From Theory of Hegemony to Hegemonic Masculinity
Burawoy’s concrete definition of hegemony and careful reading of its progressive potential offer us a guide to operationalize hegemonic masculinity while guarding us from the pessimistic tendency to reduce hegemonic masculinity to behavioral and discursive legitimation of patriarchy. Following his interpretation, my reformulation of hegemonic masculinity highlights the consensual relation of domination between dominant and subordinate masculinities: hegemonic masculinity is the dominant masculinity in a hegemonically hierarchized ordering of masculinities, subordinating other masculinities with a combination of force and consent. When force has to be deployed, the majority of members of the gender regime consent. People who embody subordinate masculinities are aware of their subordination, but they may still consent for the concessions they receive (e.g., the patriarchal dividend). Hence, even subordinate masculinities with subversive elements can be complicit in maintaining the existing hegemony (Hennen 2008).
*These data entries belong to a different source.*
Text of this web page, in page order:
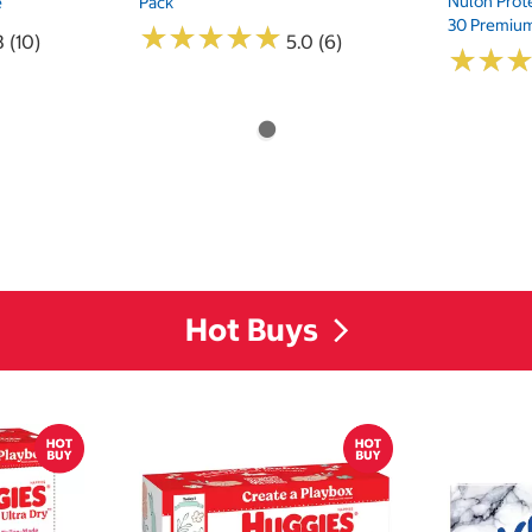
(10) ★★★★★
★★★★★ 5.0 (6)
30
★★★
★★★
Hot Buys
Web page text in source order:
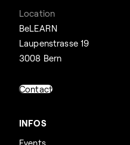
Location
BeLEARN
Laupenstrasse 19
3008 Bern
Contact
INFOS
Events
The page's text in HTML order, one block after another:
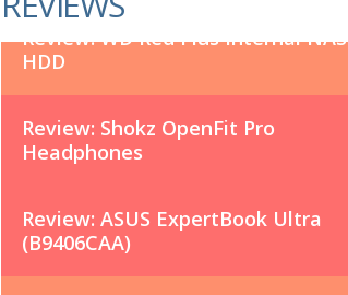
Review: WD Red Plus Internal NAS
HDD
Review: Shokz OpenFit Pro
Headphones
Review: ASUS ExpertBook Ultra
(B9406CAA)
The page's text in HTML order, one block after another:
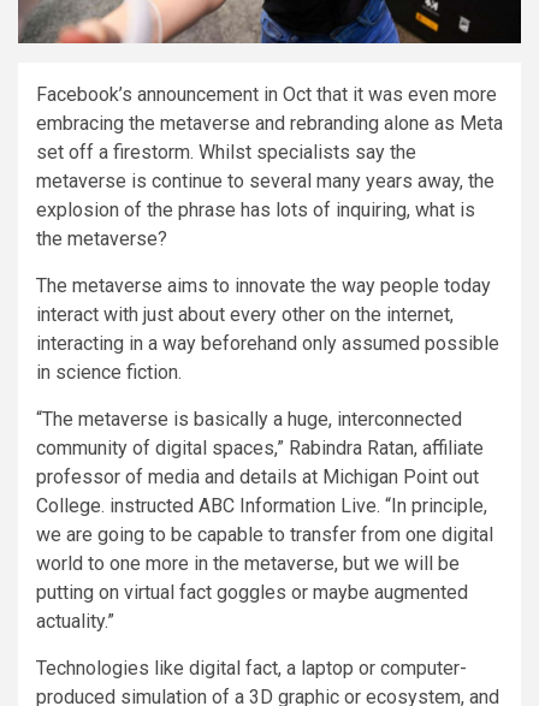
Facebook’s announcement in Oct that it was even more
embracing the metaverse and rebranding alone as Meta
set off a firestorm. Whilst specialists say the
metaverse is continue to several many years away, the
explosion of the phrase has lots of inquiring, what is
the metaverse?
The metaverse aims to innovate the way people today
interact with just about every other on the internet,
interacting in a way beforehand only assumed possible
in science fiction.
“The metaverse is basically a huge, interconnected
community of digital spaces,” Rabindra Ratan, affiliate
professor of media and details at Michigan Point out
College. instructed ABC Information Live. “In principle,
we are going to be capable to transfer from one digital
world to one more in the metaverse, but we will be
putting on virtual fact goggles or maybe augmented
actuality.”
Technologies like digital fact, a laptop or computer-
produced simulation of a 3D graphic or ecosystem, and
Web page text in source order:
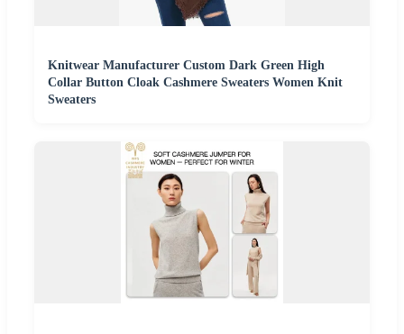
Knitwear Manufacturer Custom Dark Green High
Collar Button Cloak Cashmere Sweaters Women Knit
Sweaters
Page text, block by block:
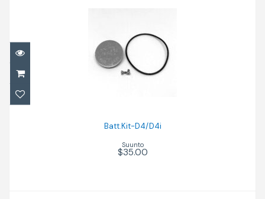
Batt.Kit-D4/D4i
$35.00
Batt.Kit-D4/D4i
Suunto
$35.00
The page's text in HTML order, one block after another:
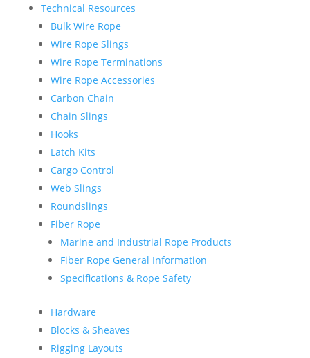
Technical Resources
Bulk Wire Rope
Wire Rope Slings
Wire Rope Terminations
Wire Rope Accessories
Carbon Chain
Chain Slings
Hooks
Latch Kits
Cargo Control
Web Slings
Roundslings
Fiber Rope
Marine and Industrial Rope Products
Fiber Rope General Information
Specifications & Rope Safety
Hardware
Blocks & Sheaves
Rigging Layouts
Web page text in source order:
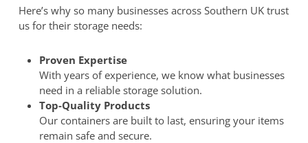
Here’s why so many businesses across Southern UK trust
us for their storage needs:
Proven Expertise
With years of experience, we know what businesses
need in a reliable storage solution.
Top-Quality Products
Our containers are built to last, ensuring your items
remain safe and secure.
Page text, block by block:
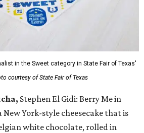
in the Sweet category in State Fair of Texas'
courtesy of State Fair of Texas
Stephen El Gidi: Berry Me in
York-style cheesecake that is
white chocolate, rolled in
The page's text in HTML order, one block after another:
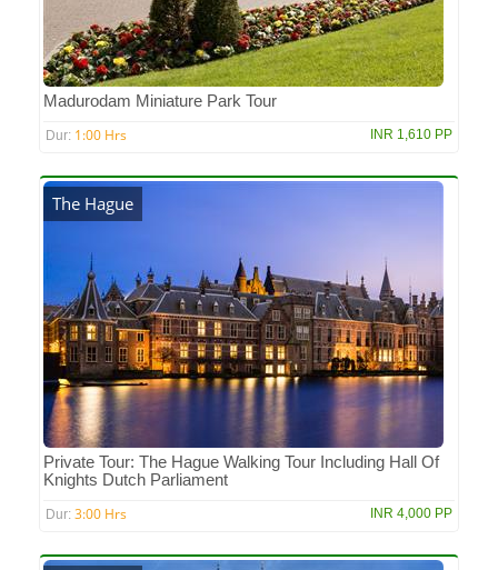
Madurodam Miniature Park Tour
Dur: 1:00 Hrs INR 1,610 PP
The Hague
Private Tour: The Hague Walking Tour Including Hall Of
Knights Dutch Parliament
Dur: 3:00 Hrs INR 4,000 PP
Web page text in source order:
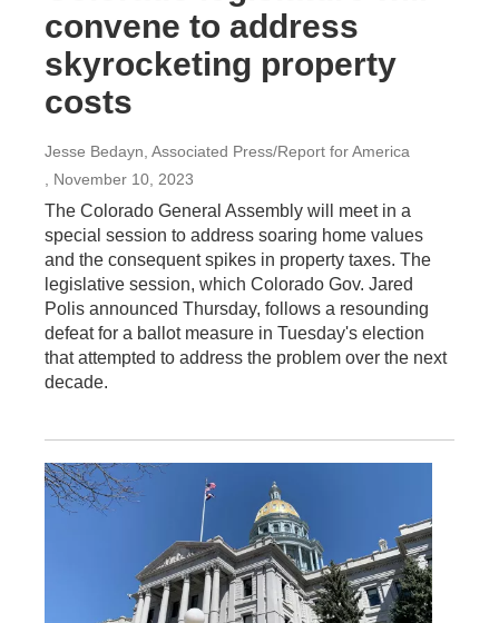
convene to address
skyrocketing property
costs
Jesse Bedayn, Associated Press/Report for America
, November 10, 2023
The Colorado General Assembly will meet in a
special session to address soaring home values
and the consequent spikes in property taxes. The
legislative session, which Colorado Gov. Jared
Polis announced Thursday, follows a resounding
defeat for a ballot measure in Tuesday's election
that attempted to address the problem over the next
decade.
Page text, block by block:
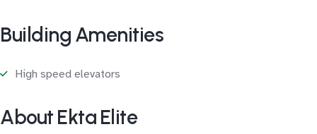
Building Amenities
High speed elevators
About Ekta Elite
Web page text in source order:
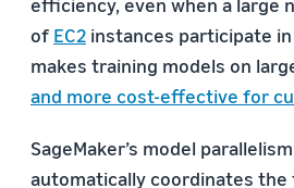
of EC2 instances participate
makes training models on
and more cost-effective for
SageMaker’s model
automatically coordinates the
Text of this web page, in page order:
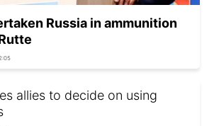
Russia in ammunition
allies to decide on using
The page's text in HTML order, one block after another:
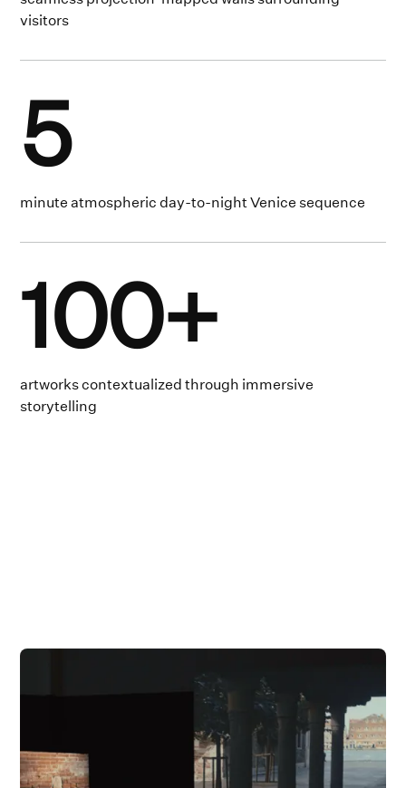
visitors
5
minute atmospheric day-to-night Venice sequence
100+
artworks contextualized through immersive
storytelling

Hegemonic masculinity is not a substantive kind of masculinity like toxic masculinity or the group of masculinities that legitimate patriarchy, but a structural position in the hierarchy. It is a box fixed on top of a ladder, but what goes into the box varies from gender regime to gender regime. Legitimating patriarchy or not, any masculinity can potentially achieve this hegemonic status, but the chances are unequal and contingent on structural conditions. In Connell’s words, “What is hegemonic at any given time depends on how the relations among different kinds of masculinity and femininity have been worked out” (Kessler et al. 1985:44; see also 1982:10–11). Because working out these relations “is one of the key roles” of gender regimes such as schools (Kessler et al. 1982:11), masculinities that correspond with institutional power are more likely to be hegemonic (Connell 2005b).
Ambiguity in content makes hegemonic masculinity powerful in domination (Connell and Messerschmidt 2005), but its mechanism of domination enables identification. Specifically, attention to the organization of force and consent, as well as correspondence with institutional power, helps us identify hegemonic masculinity in empirical research. In this regard, school ethnographies are especially illustrative, as they often situate gender performance within organizational contexts.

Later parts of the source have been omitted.